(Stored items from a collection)
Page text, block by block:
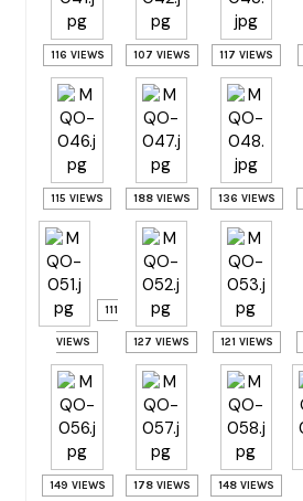
116 VIEWS 107 VIEWS 117 VIEWS
115 VIEWS 188 VIEWS 136 VIEWS
111
VIEWS 127 VIEWS 121 VIEWS
149 VIEWS 178 VIEWS 148 VIEWS
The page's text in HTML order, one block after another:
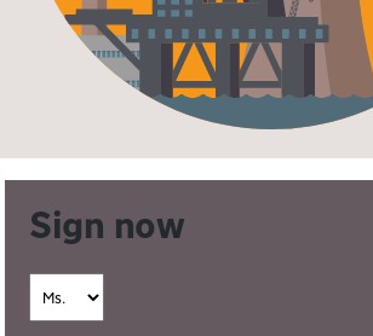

To do:
Copy out all the data without changing anything, and drop the pictures.

Reply to the task:
Page text, block by block:
116 VIEWS 107 VIEWS 117 VIEWS
115 VIEWS 188 VIEWS 136 VIEWS
111
VIEWS 127 VIEWS 121 VIEWS
149 VIEWS 178 VIEWS 148 VIEWS
The page's text in HTML order, one block after another:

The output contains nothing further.